[Material to process Boundary: Start]
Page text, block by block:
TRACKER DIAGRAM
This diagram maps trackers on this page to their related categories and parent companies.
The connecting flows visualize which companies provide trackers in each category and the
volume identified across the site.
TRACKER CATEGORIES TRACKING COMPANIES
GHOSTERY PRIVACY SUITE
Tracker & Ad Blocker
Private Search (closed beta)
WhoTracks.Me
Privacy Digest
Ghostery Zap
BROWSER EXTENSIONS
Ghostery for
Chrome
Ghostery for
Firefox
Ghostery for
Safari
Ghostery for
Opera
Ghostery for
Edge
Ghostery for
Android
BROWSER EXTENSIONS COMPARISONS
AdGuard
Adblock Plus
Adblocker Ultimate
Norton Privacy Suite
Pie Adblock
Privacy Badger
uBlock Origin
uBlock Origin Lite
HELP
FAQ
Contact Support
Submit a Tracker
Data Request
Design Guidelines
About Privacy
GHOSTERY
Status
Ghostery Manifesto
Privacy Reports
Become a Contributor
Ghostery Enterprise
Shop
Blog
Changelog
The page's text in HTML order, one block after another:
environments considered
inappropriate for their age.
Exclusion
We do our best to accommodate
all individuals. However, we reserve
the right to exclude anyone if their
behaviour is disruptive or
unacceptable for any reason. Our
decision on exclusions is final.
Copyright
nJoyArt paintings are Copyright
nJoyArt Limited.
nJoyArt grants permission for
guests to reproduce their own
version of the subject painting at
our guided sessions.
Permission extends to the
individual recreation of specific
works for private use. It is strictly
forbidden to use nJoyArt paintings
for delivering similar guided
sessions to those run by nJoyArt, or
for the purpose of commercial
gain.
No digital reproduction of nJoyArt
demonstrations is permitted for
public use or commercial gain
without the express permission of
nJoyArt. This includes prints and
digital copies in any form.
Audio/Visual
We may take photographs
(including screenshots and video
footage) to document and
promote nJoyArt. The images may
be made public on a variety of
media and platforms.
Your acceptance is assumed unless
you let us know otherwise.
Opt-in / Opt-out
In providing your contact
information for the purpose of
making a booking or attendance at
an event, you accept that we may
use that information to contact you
[Material to process Boundary: End]
Problem: Filter this listing and copy only the lines holding the word "digital".

Response box:
No digital reproduction of nJoyArt
digital copies in any form.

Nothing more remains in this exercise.